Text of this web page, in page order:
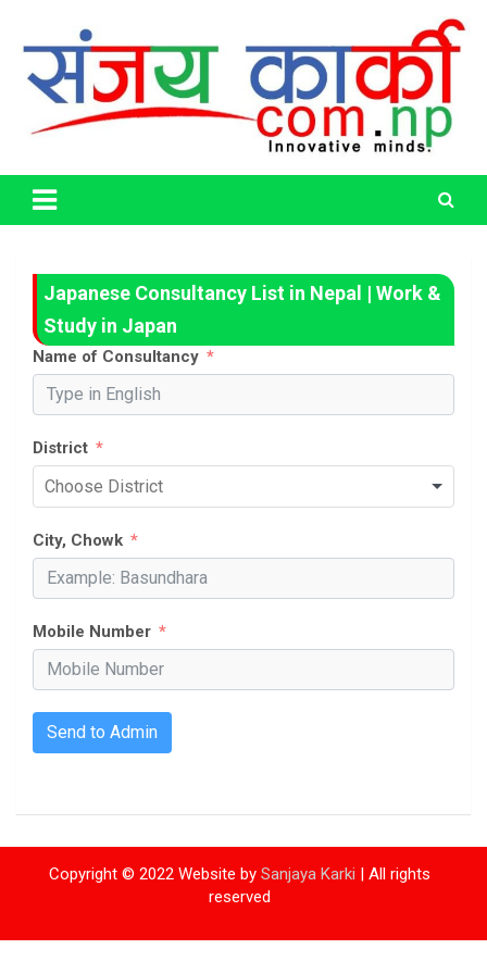
content
Sanjaya Karki
Japanese Consultancy List in Nepal | Work &
Study in Japan
Name of Consultancy
District
City, Chowk
Mobile Number
Send to Admin
Copyright © 2022 Website by Sanjaya Karki | All rights
reserved
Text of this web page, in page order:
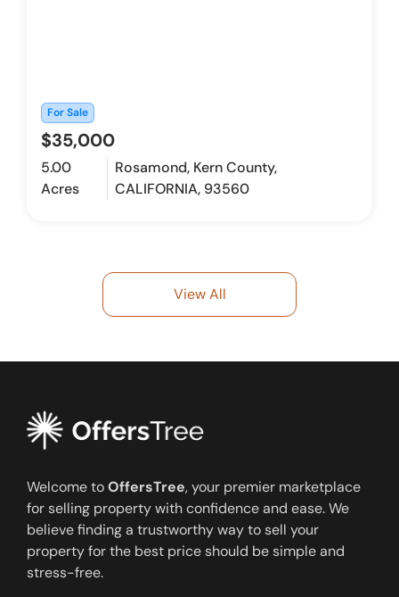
________________________________________
- REQUIRED WORK:
Every entry belongs in the answer exactly as written, but no picture does.

- RESULT OF THIS TASK:
Text of this web page, in page order:
content
Sanjaya Karki
Japanese Consultancy List in Nepal | Work &
Study in Japan
Name of Consultancy
District
City, Chowk
Mobile Number
Send to Admin
Copyright © 2022 Website by Sanjaya Karki | All rights
reserved
Text of this web page, in page order:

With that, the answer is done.